Exercise prompt:
The expected answer is the set of lines in the data below between the line holding "create a complete relaxation program" and the line holding "Many visitors searching for the best massage", inclusive, written out exactly.

Start of Data shown

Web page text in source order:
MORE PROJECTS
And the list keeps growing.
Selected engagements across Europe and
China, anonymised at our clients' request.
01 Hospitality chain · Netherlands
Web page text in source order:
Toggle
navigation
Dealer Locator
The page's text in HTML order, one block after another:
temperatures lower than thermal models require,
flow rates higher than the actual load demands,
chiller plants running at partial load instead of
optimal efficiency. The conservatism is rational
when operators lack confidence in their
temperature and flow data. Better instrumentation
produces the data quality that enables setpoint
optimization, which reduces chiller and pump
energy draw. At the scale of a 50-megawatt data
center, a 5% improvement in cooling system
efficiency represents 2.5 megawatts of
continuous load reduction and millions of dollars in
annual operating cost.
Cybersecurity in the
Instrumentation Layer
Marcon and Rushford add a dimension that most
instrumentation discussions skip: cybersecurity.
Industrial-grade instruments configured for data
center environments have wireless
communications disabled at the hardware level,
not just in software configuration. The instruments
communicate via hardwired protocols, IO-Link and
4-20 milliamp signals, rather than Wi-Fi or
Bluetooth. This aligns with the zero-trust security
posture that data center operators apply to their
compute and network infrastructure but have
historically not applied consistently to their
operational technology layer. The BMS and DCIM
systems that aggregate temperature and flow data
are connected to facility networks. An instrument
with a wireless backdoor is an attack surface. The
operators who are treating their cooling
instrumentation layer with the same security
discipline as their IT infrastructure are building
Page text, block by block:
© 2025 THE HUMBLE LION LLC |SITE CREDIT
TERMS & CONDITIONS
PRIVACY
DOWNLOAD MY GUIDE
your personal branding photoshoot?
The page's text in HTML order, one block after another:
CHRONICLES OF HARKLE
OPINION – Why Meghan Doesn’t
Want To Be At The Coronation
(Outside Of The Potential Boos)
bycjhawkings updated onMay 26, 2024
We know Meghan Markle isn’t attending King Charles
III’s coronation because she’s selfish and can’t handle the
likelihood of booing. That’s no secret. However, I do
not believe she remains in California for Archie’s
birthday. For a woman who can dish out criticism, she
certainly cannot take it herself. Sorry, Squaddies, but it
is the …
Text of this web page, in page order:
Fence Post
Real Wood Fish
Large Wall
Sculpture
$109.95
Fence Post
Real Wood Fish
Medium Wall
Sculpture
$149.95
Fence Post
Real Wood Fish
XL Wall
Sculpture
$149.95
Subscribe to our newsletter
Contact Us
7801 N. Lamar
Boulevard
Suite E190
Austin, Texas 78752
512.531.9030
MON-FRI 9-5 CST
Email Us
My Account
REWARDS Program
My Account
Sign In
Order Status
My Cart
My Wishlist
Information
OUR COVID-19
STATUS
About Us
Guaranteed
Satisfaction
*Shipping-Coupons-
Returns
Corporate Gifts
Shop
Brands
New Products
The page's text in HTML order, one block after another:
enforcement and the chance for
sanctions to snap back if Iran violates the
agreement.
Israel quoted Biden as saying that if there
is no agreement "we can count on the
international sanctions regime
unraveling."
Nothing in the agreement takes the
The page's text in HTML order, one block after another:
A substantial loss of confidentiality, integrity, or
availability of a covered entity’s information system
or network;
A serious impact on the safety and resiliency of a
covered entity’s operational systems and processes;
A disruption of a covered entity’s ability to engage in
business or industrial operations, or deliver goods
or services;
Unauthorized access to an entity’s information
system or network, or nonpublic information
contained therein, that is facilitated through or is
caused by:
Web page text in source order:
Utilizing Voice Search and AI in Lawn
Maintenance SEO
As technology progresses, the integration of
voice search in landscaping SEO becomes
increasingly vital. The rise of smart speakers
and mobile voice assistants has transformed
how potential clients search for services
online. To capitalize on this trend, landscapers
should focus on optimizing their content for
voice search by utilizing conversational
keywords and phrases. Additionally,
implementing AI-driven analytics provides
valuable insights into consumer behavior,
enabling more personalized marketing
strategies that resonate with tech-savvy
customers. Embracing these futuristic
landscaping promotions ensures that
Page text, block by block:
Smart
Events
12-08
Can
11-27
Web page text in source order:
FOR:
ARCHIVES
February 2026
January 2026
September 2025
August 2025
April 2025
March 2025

End of Data shown
Start of Data shown

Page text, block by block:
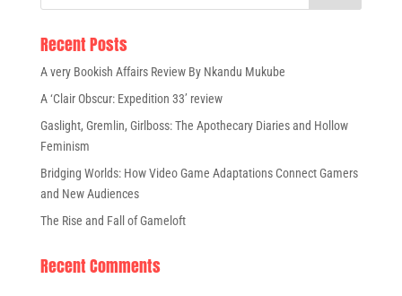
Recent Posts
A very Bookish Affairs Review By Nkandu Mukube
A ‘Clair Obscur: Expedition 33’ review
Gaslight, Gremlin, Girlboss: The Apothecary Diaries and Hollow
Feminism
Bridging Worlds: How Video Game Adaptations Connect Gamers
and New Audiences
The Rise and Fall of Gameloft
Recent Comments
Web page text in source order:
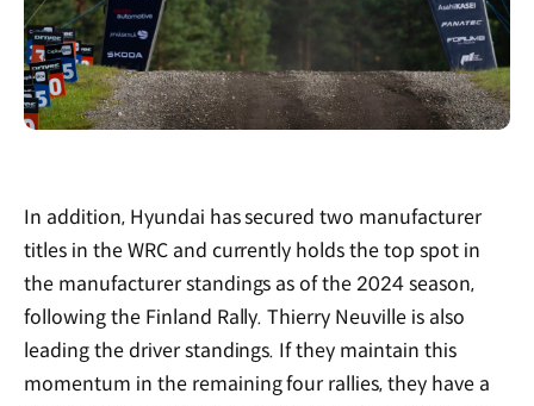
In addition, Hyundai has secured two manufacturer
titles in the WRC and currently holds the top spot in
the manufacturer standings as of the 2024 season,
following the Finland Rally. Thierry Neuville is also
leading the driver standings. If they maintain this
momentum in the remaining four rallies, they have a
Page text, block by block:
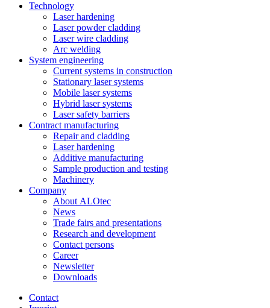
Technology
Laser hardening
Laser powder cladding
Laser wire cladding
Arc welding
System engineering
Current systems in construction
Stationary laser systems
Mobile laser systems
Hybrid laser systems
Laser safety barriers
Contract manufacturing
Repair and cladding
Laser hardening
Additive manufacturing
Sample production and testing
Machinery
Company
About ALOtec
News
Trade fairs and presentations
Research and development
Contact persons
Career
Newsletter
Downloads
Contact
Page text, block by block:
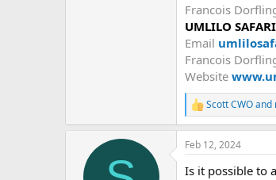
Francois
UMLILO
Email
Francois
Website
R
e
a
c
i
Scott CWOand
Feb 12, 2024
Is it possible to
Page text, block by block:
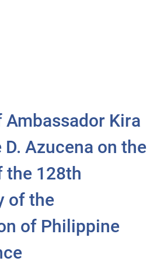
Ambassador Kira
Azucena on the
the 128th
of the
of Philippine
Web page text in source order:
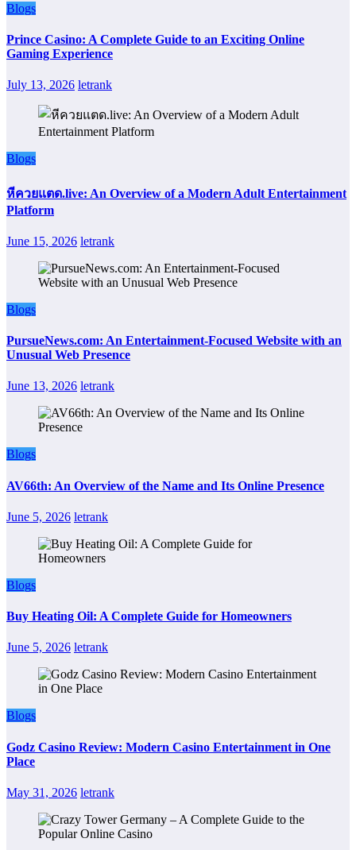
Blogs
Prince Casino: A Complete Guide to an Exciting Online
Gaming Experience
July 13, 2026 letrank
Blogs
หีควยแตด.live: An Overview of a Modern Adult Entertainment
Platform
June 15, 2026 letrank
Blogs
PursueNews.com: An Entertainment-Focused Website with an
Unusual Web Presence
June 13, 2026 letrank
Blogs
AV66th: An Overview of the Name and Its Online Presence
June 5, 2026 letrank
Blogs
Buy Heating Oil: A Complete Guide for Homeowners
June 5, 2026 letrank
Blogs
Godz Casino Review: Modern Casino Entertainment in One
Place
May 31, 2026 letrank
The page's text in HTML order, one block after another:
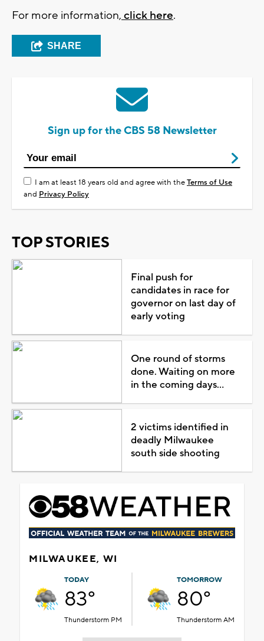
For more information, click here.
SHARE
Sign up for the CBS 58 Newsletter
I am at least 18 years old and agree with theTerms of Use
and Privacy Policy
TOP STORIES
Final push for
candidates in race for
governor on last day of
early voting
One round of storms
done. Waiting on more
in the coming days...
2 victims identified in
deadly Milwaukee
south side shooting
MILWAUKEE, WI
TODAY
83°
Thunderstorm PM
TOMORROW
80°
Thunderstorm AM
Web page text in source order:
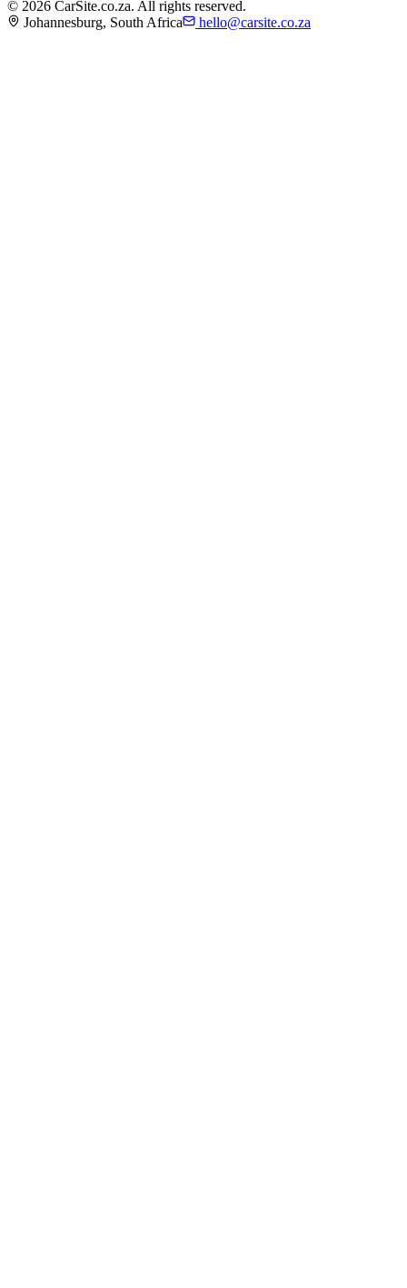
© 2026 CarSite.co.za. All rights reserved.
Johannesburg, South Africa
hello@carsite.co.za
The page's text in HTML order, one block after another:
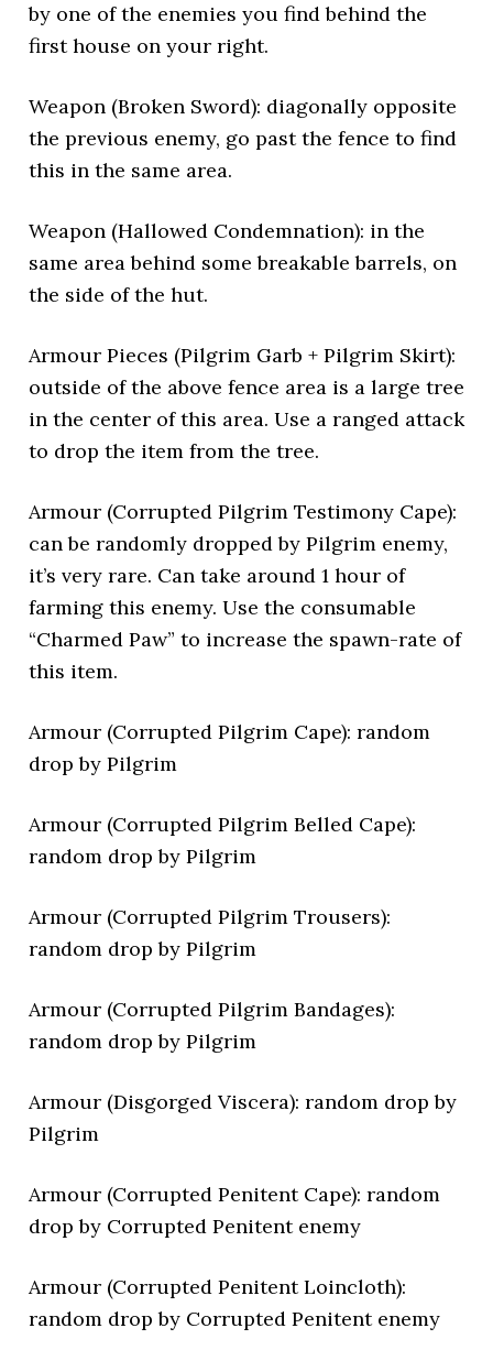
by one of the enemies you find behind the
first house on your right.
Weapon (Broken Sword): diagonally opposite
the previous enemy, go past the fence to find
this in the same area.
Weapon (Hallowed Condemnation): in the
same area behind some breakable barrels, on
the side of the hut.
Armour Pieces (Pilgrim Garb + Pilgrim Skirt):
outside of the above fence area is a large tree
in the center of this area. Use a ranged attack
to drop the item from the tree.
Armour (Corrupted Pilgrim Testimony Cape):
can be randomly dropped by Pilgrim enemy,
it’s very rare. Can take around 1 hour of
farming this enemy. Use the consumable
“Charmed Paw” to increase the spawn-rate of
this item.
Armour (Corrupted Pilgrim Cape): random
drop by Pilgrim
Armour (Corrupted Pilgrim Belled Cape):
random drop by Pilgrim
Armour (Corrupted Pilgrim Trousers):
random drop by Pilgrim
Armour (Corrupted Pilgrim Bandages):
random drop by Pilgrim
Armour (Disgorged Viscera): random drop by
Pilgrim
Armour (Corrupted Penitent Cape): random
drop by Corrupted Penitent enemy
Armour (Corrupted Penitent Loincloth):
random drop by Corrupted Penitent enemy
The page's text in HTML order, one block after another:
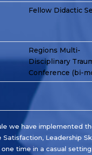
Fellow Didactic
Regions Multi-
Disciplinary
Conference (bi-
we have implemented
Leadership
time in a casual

End of Data shown
Start of Data shown

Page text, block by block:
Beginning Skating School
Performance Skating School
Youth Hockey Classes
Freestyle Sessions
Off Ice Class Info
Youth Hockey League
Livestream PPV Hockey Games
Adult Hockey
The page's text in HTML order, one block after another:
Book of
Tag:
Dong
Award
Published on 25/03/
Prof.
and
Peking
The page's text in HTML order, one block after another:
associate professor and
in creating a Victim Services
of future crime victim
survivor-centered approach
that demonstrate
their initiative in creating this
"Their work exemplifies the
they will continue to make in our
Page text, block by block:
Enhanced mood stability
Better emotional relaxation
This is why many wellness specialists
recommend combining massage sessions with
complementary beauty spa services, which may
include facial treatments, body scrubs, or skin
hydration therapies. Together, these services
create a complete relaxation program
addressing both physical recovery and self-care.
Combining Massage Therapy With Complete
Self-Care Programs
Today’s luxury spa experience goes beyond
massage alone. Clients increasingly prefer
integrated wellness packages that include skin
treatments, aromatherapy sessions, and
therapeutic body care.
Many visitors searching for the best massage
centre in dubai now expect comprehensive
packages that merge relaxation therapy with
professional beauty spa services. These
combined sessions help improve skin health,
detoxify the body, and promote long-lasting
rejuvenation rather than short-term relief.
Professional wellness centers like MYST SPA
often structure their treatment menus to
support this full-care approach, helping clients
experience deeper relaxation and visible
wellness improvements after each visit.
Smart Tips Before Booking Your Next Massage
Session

End of Data shown

Solution to this task:
create a complete relaxation program
addressing both physical recovery and self-care.
Combining Massage Therapy With Complete
Self-Care Programs
Today’s luxury spa experience goes beyond
massage alone. Clients increasingly prefer
integrated wellness packages that include skin
treatments, aromatherapy sessions, and
therapeutic body care.
Many visitors searching for the best massage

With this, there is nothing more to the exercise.